2.3. Development of the Numbers of Trees over Time

To investigate the influence of an increasing density of ungulates on forest development, we focused on three different aspects:

Development of the numbers of saplings and young trees of the five most common tree species between 1991 and 2021;
Development of the numbers of saplings and young trees of the five most common tree species between 1991 and 2021 on the two slopes of Val Trupchun;
Development of the numbers of individuals within each developmental stage per tree species between 1991 and 2021.

Even though a standardized sampling method was followed since 2003, we had to consider that not all plots were found and sampled in each sampling year, leading to different sample sizes per year (Table 1). For visualizations, we used only plots that were sampled in all sampling years (n = 168 plots).

2.4. Factors Possibly Affecting the Probability of Browsing

For spatial calculations and visualizations, we used Esri® ArcMap^TM from the program ArcGIS Desktop (version 10.8.0.12790). We calculated topographic values using a digital elevation model with a grid size of 2 m, created and provided by the SNP. Slope and aspect were calculated with the Surface Tool of the Spatial Analyst Extension. We changed the unit of aspect from degree to rad and calculated the sin of the resulting values to obtain a measure for eastness, representing the east-west gradient (with east-exposed sampling plots = 1 and west-exposed sampling plots = -1). Northness, representing the north-south gradient (with north-exposed sampling plots = 1 and south-exposed sampling plots = -1) was calculated by applying the cos function to the same values.
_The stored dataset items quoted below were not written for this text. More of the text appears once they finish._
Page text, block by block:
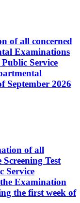
of all concerned
Examinations
Service
September 2026
of all
Test
Service
Examination
the first week of
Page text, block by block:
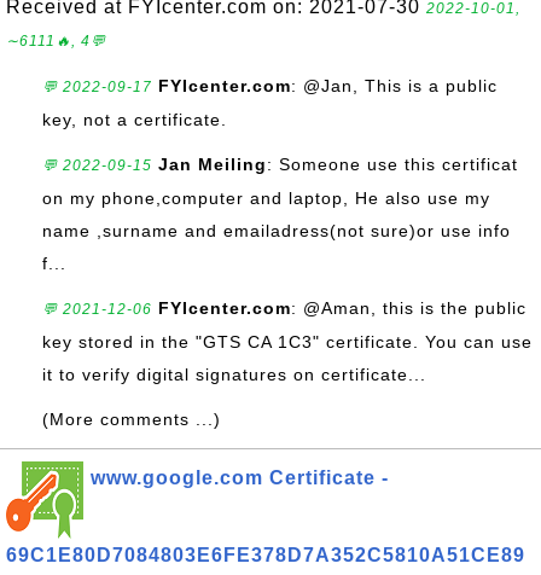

We then calculated different location parameters (as opposed to topographic parameters described above) including distance to the next hiking trail, distance to the next meadow (both obtained from the Habitalp dataset [23]), tree species diversity, and the average developmental stage of the tree species of each sampling plot.

For the distance to the next hiking trail, we calculated an approximation of the distance through the terrain from the plot center to the closest point of the next hiking trail, using aerial distances on the map and elevation differences obtained from the digital elevation model provided by the SNP. Distance through the terrain was calculated as the length of the hypothenuse of a perpendicular triangle with aerial distance and the elevation difference.

For the distance to the next meadow, we calculated the aerial distance of the plot center to the closest meadow, using data from the HABITALP project of the SNP with vegetation maps of Val Trupchun including information on the location of meadows [23].

For quantifying species diversity, we used the Shannon index for each plot, considering only the five tree species under investigation. We used the diversity function from the R package vegan [24], calculating the Shannon index as follows:

H^{'} = - \sum_{i}^{S} p_{i} \times l n {(p}_{i}) with p_{i} = \frac{n_{i}}{N}

S

: total number of tree species within the plot

i

: tree species

N

: total number of saplings of the five tree species within the plot

n_{i}

: number of saplings belonging to tree species

i

within the plot

For the average developmental stage, we calculated the mean developmental stage over all tree species that were found within each sampling plot.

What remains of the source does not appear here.